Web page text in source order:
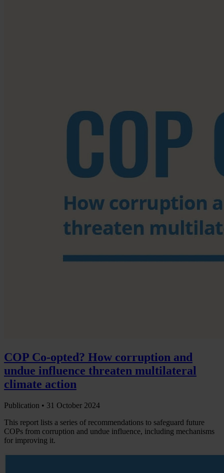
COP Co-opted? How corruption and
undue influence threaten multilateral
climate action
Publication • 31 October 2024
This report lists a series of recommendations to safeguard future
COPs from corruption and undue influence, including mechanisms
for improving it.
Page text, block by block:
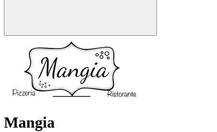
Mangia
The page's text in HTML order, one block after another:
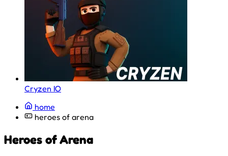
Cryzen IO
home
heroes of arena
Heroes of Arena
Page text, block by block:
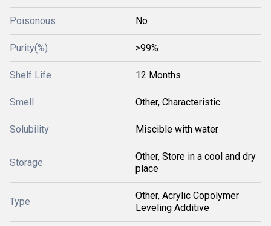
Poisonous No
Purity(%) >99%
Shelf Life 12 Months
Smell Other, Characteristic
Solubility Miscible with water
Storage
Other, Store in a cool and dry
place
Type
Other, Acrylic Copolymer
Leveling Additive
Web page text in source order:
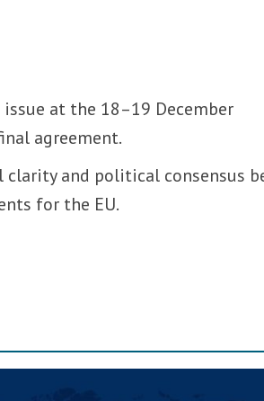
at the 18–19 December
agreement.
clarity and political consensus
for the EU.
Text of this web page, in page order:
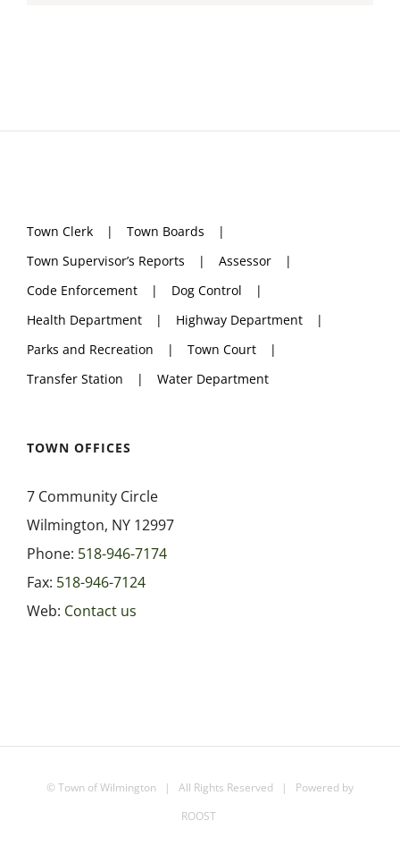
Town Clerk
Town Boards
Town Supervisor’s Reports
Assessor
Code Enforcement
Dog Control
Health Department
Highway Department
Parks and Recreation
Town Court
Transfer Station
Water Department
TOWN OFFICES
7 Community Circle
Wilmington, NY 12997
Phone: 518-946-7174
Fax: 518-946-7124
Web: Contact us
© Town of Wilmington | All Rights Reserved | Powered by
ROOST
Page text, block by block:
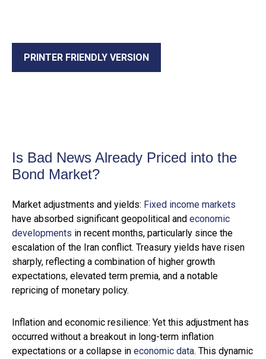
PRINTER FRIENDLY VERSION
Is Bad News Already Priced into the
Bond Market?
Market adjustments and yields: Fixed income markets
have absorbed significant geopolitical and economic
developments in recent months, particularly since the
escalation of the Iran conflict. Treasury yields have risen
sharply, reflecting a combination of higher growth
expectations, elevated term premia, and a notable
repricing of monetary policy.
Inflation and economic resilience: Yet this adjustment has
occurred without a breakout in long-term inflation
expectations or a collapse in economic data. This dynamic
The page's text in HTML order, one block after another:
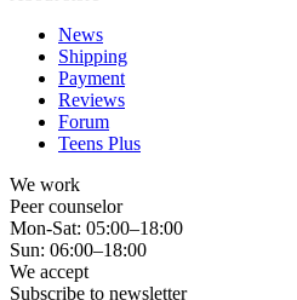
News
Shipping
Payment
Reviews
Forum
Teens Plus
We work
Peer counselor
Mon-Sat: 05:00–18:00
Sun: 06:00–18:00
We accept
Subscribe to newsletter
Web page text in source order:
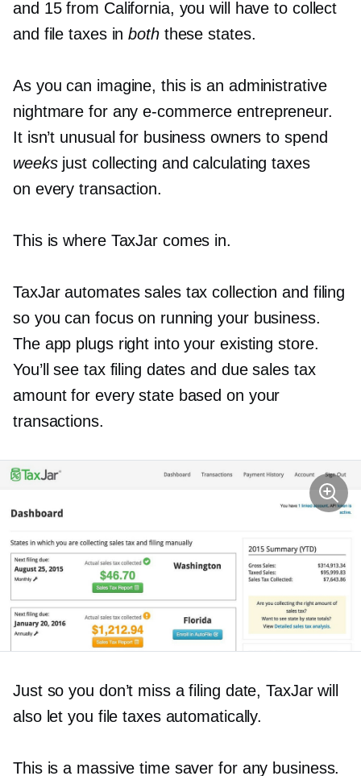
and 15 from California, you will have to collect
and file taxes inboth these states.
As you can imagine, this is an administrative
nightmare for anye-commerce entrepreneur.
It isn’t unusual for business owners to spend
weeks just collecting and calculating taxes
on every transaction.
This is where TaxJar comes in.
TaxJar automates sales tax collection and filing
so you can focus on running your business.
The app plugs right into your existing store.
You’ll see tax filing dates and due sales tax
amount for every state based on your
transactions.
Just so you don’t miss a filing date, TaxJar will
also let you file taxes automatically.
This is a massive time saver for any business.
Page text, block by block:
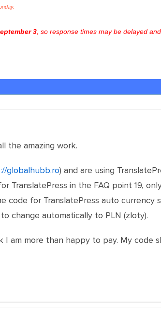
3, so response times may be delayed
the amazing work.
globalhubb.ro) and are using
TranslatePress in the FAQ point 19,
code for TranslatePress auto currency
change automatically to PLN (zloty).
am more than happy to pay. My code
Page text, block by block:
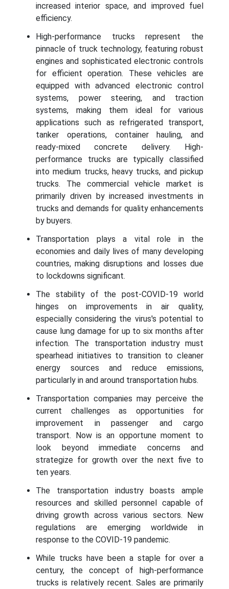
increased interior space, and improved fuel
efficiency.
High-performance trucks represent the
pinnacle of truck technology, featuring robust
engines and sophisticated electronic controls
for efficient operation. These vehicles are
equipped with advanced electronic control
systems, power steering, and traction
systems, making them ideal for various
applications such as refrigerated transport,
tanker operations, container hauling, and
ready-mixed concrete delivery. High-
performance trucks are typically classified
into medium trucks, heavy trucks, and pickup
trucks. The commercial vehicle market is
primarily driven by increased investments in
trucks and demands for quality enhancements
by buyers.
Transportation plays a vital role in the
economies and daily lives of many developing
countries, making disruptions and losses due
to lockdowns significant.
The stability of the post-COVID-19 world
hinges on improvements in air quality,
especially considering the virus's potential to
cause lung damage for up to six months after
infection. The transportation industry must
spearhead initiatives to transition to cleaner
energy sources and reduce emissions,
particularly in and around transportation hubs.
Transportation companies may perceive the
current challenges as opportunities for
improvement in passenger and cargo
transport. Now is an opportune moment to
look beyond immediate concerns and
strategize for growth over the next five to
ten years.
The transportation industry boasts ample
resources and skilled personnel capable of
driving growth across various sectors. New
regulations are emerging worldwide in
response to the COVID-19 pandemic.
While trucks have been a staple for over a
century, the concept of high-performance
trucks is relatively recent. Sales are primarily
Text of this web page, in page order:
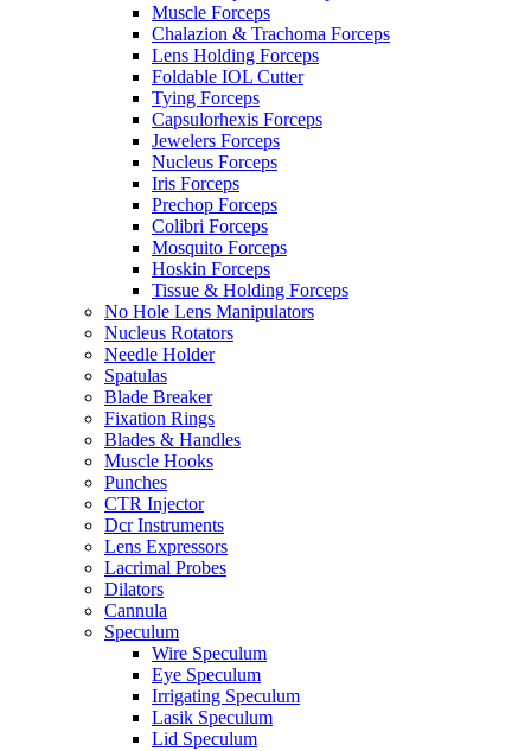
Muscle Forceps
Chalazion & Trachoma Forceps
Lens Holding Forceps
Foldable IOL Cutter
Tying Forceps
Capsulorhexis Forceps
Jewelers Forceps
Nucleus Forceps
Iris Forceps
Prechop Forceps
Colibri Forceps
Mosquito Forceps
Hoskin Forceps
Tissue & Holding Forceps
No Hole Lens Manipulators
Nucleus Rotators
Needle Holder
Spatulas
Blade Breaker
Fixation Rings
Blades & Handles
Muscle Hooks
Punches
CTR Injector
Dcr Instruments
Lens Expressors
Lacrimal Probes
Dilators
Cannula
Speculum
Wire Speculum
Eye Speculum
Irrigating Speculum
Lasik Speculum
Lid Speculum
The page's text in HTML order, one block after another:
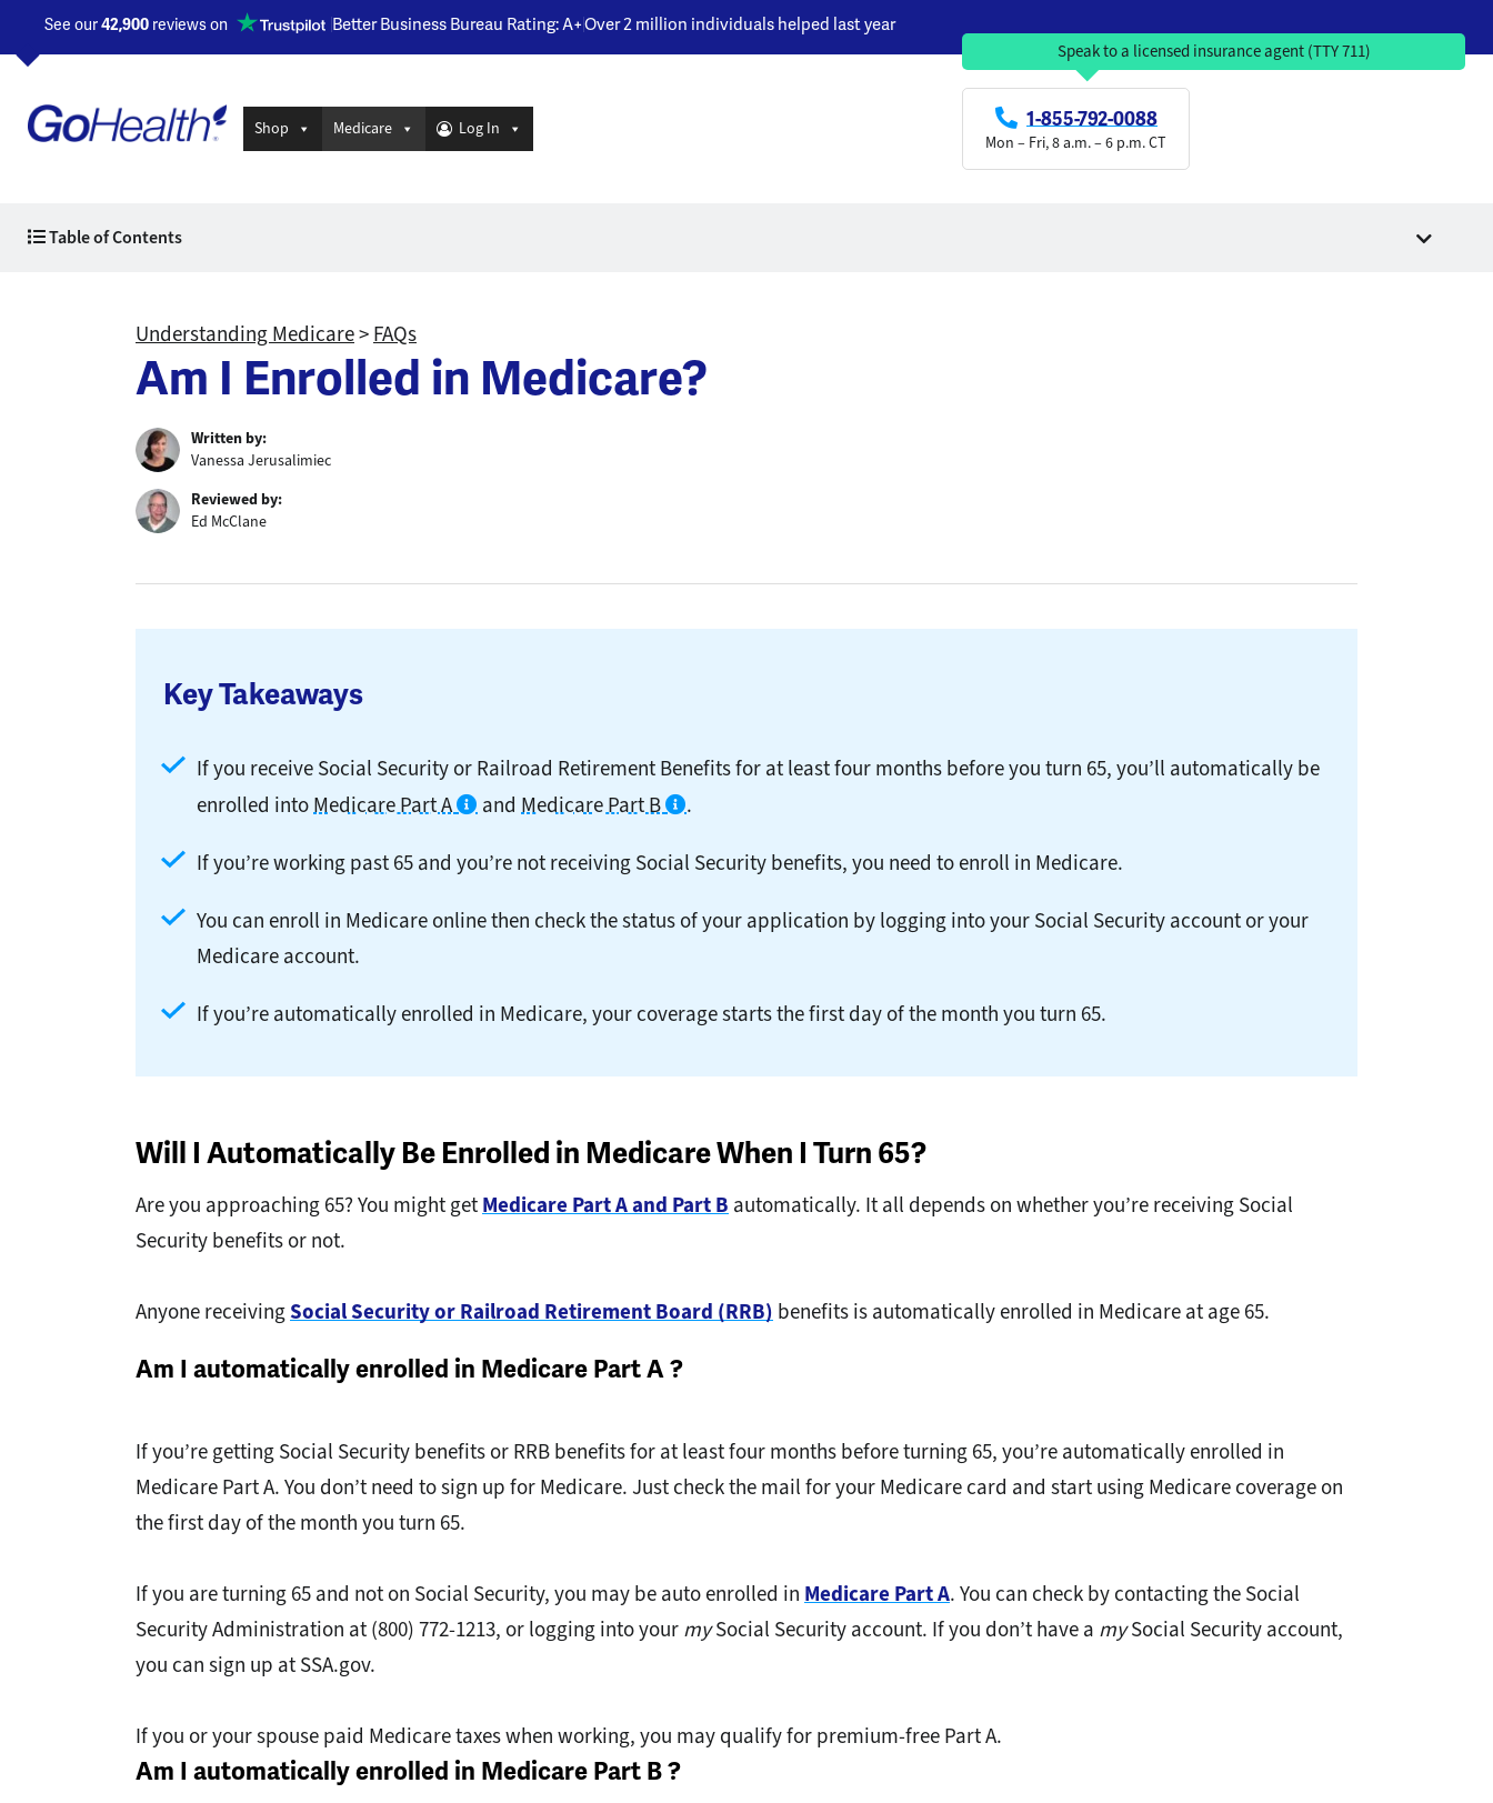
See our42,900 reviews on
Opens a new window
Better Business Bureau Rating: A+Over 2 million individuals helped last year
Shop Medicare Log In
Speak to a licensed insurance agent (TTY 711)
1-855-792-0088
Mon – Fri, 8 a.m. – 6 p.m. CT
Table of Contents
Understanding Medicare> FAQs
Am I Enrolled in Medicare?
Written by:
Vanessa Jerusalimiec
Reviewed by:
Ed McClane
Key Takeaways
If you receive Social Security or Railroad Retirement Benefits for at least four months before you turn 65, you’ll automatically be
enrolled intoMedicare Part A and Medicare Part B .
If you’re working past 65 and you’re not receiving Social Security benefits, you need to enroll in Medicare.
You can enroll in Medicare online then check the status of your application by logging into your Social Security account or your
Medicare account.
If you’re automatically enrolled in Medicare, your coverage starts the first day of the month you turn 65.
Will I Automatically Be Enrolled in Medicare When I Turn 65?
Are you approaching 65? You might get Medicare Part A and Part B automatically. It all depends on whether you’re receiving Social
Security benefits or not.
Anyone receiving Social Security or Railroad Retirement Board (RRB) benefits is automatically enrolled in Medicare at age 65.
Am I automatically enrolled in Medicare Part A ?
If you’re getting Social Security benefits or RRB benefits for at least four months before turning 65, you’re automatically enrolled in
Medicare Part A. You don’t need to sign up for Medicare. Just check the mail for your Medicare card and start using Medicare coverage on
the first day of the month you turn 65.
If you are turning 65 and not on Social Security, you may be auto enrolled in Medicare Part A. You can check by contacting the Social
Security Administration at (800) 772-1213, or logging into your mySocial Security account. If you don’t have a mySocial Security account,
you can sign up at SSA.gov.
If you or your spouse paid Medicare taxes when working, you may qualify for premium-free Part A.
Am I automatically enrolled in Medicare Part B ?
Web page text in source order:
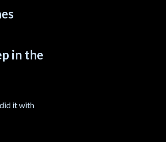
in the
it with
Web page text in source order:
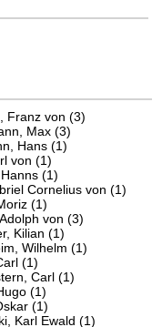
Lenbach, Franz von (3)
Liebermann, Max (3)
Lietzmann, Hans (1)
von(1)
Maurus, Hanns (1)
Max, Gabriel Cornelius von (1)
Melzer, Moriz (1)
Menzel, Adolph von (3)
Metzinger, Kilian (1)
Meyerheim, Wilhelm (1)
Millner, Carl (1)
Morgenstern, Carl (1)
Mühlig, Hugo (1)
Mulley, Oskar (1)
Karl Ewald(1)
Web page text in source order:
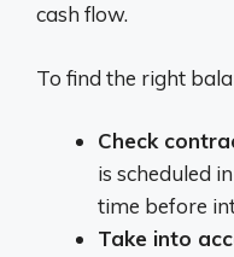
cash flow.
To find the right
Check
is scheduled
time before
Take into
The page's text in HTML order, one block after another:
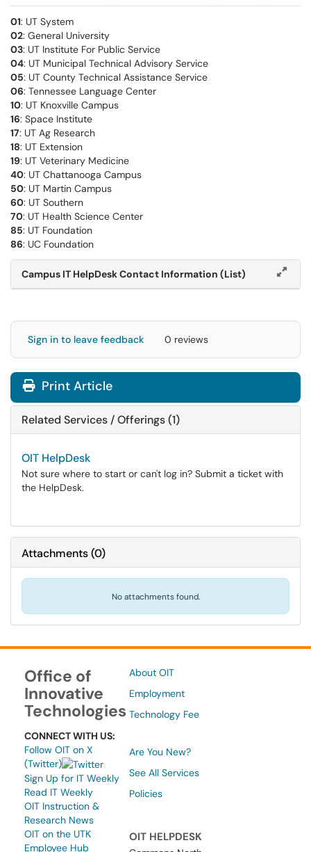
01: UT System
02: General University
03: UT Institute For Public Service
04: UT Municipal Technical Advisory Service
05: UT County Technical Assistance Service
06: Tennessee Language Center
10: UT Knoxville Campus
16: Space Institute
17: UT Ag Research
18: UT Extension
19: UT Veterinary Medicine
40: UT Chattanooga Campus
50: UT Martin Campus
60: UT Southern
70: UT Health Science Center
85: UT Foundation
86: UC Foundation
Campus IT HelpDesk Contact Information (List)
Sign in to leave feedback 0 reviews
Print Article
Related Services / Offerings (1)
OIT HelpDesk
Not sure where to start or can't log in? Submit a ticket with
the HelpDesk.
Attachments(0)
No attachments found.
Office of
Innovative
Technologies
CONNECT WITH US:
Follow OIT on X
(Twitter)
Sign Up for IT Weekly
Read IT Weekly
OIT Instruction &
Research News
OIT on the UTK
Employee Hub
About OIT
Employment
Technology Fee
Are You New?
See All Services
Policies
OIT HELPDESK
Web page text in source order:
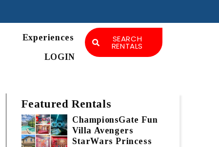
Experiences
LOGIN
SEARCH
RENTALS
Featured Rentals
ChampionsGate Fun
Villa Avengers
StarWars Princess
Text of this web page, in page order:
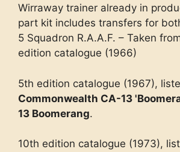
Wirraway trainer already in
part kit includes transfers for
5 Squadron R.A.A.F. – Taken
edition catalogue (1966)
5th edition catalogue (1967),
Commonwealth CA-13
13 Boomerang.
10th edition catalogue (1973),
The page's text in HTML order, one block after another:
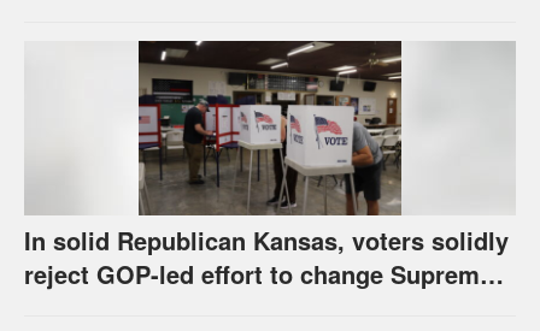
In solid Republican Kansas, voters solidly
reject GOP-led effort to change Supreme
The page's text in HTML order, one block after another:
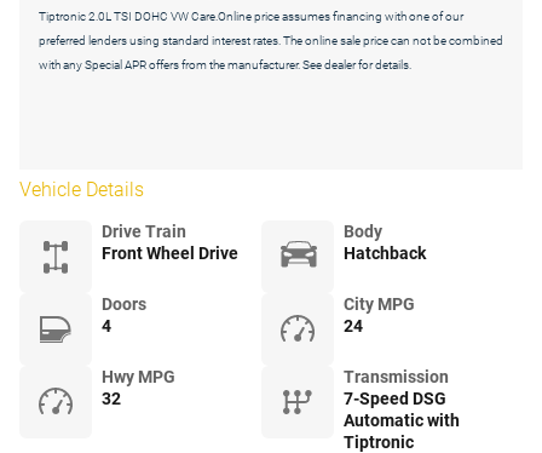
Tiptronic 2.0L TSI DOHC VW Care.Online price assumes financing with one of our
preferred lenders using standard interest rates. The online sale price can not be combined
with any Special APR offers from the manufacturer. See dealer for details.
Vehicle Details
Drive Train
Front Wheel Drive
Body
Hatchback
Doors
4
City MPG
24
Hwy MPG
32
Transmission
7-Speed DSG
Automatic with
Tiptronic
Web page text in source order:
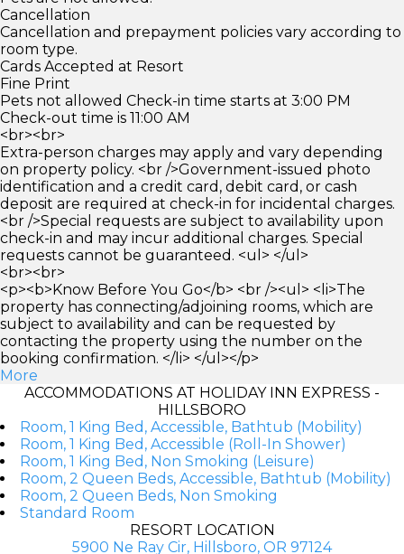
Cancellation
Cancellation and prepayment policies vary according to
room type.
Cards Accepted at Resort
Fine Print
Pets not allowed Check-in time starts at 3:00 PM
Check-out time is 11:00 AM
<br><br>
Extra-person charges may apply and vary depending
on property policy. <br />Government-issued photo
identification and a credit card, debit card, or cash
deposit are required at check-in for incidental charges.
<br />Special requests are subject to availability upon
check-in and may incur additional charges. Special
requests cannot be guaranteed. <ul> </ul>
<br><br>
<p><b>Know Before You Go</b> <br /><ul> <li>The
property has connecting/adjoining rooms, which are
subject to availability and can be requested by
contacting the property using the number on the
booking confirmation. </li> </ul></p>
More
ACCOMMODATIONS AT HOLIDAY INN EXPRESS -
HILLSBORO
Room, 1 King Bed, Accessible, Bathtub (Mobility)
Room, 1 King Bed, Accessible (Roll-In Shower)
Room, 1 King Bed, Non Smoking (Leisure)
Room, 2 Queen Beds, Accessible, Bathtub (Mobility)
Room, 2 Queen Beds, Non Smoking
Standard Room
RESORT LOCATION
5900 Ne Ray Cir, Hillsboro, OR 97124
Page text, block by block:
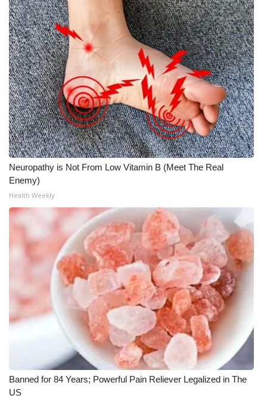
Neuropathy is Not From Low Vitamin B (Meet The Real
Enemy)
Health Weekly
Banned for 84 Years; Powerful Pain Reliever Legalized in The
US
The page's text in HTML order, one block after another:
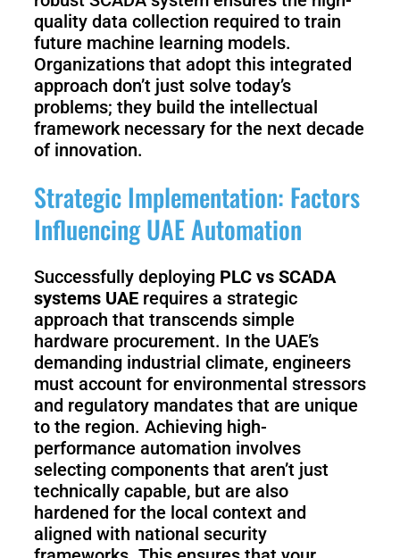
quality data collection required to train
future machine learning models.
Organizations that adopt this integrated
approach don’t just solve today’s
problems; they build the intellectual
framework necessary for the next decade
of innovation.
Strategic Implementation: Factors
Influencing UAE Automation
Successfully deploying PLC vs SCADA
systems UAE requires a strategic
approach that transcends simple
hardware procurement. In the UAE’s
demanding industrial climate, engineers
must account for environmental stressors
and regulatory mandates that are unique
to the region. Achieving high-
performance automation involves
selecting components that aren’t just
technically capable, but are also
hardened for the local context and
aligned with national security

◇ ◇ ◇

## Exercise description
In the records above, the line with "Key Takeaways" marks the start and the line with "If you are turning" marks the end; copy that stretch exactly, both lines included, and nothing else.

## Reply to the task
Key Takeaways
If you receive Social Security or Railroad Retirement Benefits for at least four months before you turn 65, you’ll automatically be
enrolled intoMedicare Part A and Medicare Part B .
If you’re working past 65 and you’re not receiving Social Security benefits, you need to enroll in Medicare.
You can enroll in Medicare online then check the status of your application by logging into your Social Security account or your
Medicare account.
If you’re automatically enrolled in Medicare, your coverage starts the first day of the month you turn 65.
Will I Automatically Be Enrolled in Medicare When I Turn 65?
Are you approaching 65? You might get Medicare Part A and Part B automatically. It all depends on whether you’re receiving Social
Security benefits or not.
Anyone receiving Social Security or Railroad Retirement Board (RRB) benefits is automatically enrolled in Medicare at age 65.
Am I automatically enrolled in Medicare Part A ?
If you’re getting Social Security benefits or RRB benefits for at least four months before turning 65, you’re automatically enrolled in
Medicare Part A. You don’t need to sign up for Medicare. Just check the mail for your Medicare card and start using Medicare coverage on
the first day of the month you turn 65.
If you are turning 65 and not on Social Security, you may be auto enrolled in Medicare Part A. You can check by contacting the Social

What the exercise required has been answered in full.